The guards who were scared off by the angelic visitor went to the priests who bribed them to spread the lie that the disciples stole the body while we slept?

But that cover-up breaks down. For one thing the penalty for sleeping on duty was death. For another, if the guards were asleep how could they know the disciples had stole the body? What judge would listen to you of you offered as evidence the claim that while you were asleep your neighbor came in and stole you television set?

In his vital little book, "Basic Christianity", John Stott demolished these arguments with sheer common sense:

"Are we to believe that after the rigors and pains of flogging and crucifixion he could survive 36 hours in a stone sepulchre with neither warmth nor food nor medical care? That he could the rally to perform the superhuman feat of shifting the boulder without disturbing the Roman guard? That then weak and sickly and hungry he could appear to the disciples in such a way to give them the impression that he had vanquished death? That he could live somewhere in hiding for forty days, making occasional appearances and then finally disappear without any explanation? Such credulity is more incredible than Thomas's unbelief."

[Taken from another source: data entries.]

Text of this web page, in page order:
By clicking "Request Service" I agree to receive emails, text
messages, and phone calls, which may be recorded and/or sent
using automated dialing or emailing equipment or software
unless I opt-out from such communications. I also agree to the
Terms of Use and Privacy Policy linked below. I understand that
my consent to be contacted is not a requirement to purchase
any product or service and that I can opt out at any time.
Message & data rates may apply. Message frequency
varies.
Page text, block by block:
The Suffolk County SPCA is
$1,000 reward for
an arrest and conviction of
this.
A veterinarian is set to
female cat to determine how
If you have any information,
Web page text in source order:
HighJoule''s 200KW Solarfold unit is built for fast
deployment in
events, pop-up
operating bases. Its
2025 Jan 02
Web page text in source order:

No, the evidence is in. This stuff has been debated by the keenest minds of our world for 1900 years. The result is that no argument forged against the Resurrection based on historical and logical evidence has ever prevailed.

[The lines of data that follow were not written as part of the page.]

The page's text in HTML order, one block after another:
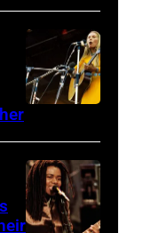
Paradise
Theater
in
1982.
The
venue
is
now
hit
songs
of
Music
On
Broadway,
lobbycard,
Jones,
1964.
(Photo
by
KINGDOM
–
AUGUST
29:
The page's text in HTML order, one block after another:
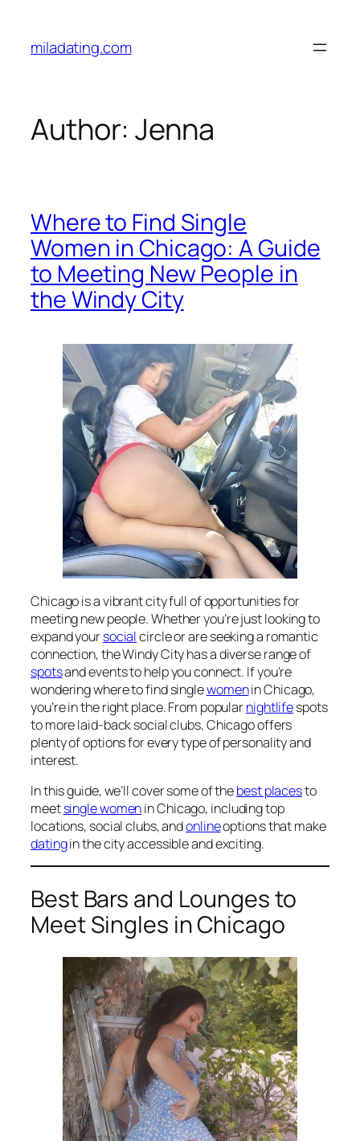
content
miladating.com
Author:Jenna
Where to Find Single
Women in Chicago: A Guide
to Meeting New People in
the Windy City
Chicago is a vibrant city full of opportunities for
meeting new people. Whether you’re just looking to
expand yoursocialcircle or are seeking a romantic
connection, the Windy City has a diverse range of
spotsand events to help you connect. If you’re
wondering where to find singlewomenin Chicago,
you’re in the right place. From popularnightlifespots
to more laid-back social clubs, Chicago offers
plenty of options for every type of personality and
interest.
In this guide, we’ll cover some of thebest placesto
meetsingle womenin Chicago, including top
locations, social clubs, andonlineoptions that make
datingin the city accessible and exciting.
Best Bars and Lounges to
Meet Singles in Chicago

George Hanson wrote in The Resurrection and the Life: "The simple faith of the Christian who believes in the Resurrection is nothing compared to the credulity of the skeptic who will accept the wildest and most improbable romances rather than admit the plain witness of historical certainties. The difficulties of belief may be great; the absurdities of unbelief are greater."

The famous essay, "One Solitary Life," puts it all in perspective:

Here is a man who was born in an obscure Palestinian village, the child of a peasant woman. He grew up in another village. He worked in a carpenter shop until he was 30,and then for 3 1/2 years was an itinerant preacher. He never wrote a book, He never held an office, He never had a family. He never went to college. He never traveled 200 miles from the place where He was born. He had no credentials but himself.

While still a young man, the tide of popular opinion turned against him. His friends ran away. One of them denied him, another betrayed him. He was turned over to his enemies. He went through the mockery of a trial. He was nailed upon a cross between two thieves. While he was dying his executors gambled for the only piece of property he had. When he was dead he was taken down and laid in a borrowed grave through the pity of a friend.

Nineteen long centuries have come and gone and today he is the centerpiece of the human race. Even the Muslims hail him a Prophet and the Jews have gone a long way to coming to grips with his legacy. In infancy He startled a king; in childhood He puzzled doctors; in manhood He ruled the course of nature, walked upon the billows as if they were pavements and hushed the sea to sleep. He healed without medicine and made no charge for his services.

The names of the past statesmen of Greece and Rome have come and gone. The names of the past scientists, philosophers and theologians have come and gone; but the name of this Man abounds more and more. Though time has spread 1900 years between the people of this generation and the scene of his crucifixion, yet He lives.

He stands forth upon the highest pinnacle of human achievement, proclaimed of God, acknowledged by angels, adored by the saints, and feared by devils – the living very much alive and personal Word of God who is the Christian's Friend and Champion and the Protector of all who trust in him, our Lord and Savior, Jesus the Christ!